Building the "World's Largest Portal" with XML
tyler at infinet.com
Thu Jun 17 19:06:41 BST 1999
Tim Bray wrote:
> At 10:31 AM 6/17/99 -0400, Elliotte Rusty Harold wrote:
> >At 8:55 AM -0400 6/17/99, Jeff Langdon wrote:
> >>Did anybody else get this annoying solicitation?
> >I got it too. Given the way it was worded, I thought it was a more specific
> >solicitaion from somebody who'd read my book but I guess not. I'll dump it
> Actually, I think it would be OK for recruiters just to post straight
> to xml-dev. I find these things interesting if only as barometers of the
> market temperature, and lord knows we need an occasional break from
> namespace URI theology. Also somebody might get an interesting job. -Tim
Really it depends on the nature of the solicitation I think. General spam postings saying we
have general positions related to "The Internet" serve very little use here. I think early on
in a technology's development, job postings are a good thing because it gets the ball rolling
for all of the early adopters of a technology. Later on when a technology matures and their
is high demand for that particular skillset, then postings like the one from MetaSeatch Inc.
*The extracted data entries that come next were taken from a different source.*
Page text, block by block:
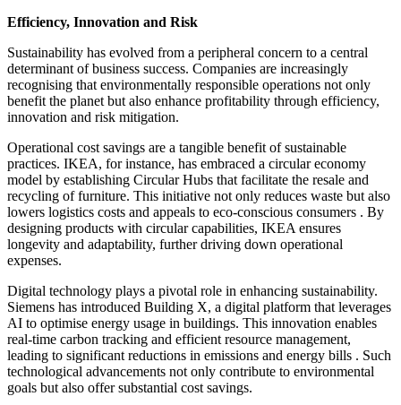
Efficiency, Innovation and Risk
Sustainability has evolved from a peripheral concern to a central
determinant of business success. Companies are increasingly
recognising that environmentally responsible operations not only
benefit the planet but also enhance profitability through efficiency,
innovation and risk mitigation.​
Operational cost savings are a tangible benefit of sustainable
practices. IKEA, for instance, has embraced a circular economy
model by establishing Circular Hubs that facilitate the resale and
recycling of furniture. This initiative not only reduces waste but also
lowers logistics costs and appeals to eco-conscious consumers . By
designing products with circular capabilities, IKEA ensures
longevity and adaptability, further driving down operational
expenses.
Digital technology plays a pivotal role in enhancing sustainability.
Siemens has introduced Building X, a digital platform that leverages
AI to optimise energy usage in buildings. This innovation enables
real-time carbon tracking and efficient resource management,
leading to significant reductions in emissions and energy bills . Such
technological advancements not only contribute to environmental
goals but also offer substantial cost savings.​

are nothing more than offensive spam that takes advantage of the high number of qualified
developers on this list. There is a line that is sometimes hard to gauge but nevertheless
there is a line. Right now I think that even though XML is far from its potential in terms of
use on the web and in other domains it is inappropriate for recruiters to post to a list like
One idea would be to openly solicit recruiters to post to XML-DEV for a fee to help pay for
the list maintenance expenses. I am not sure how big this list is at the moment, but sending
out all that mail has some cost. For the small price of reading (or at least downloading) a
few advertisements from recruiters a week, the list could help pay for itself.
Personally, I would not mind spam if I got paid everytime I had to read it or even hit the
delete button. Some network marketing programs such as AllAdvantage seem to be experimenting
with this approach so I guess maybe if their business efforts are successful then we would see
less spam on lists like these (and in our mailbox) without being compensated beforehand. In
watching public TV we pay by letting our minds of mush subliminally digest the marketing
messages of commercials, so why not have a public list be paid for by a few sanctioned
commercials a week?
Oh well it is just an idea for the list maintainer (I forget who actually runs the entire show
here), so I hope this does not spawn an entire "What to do about SPAM" thread.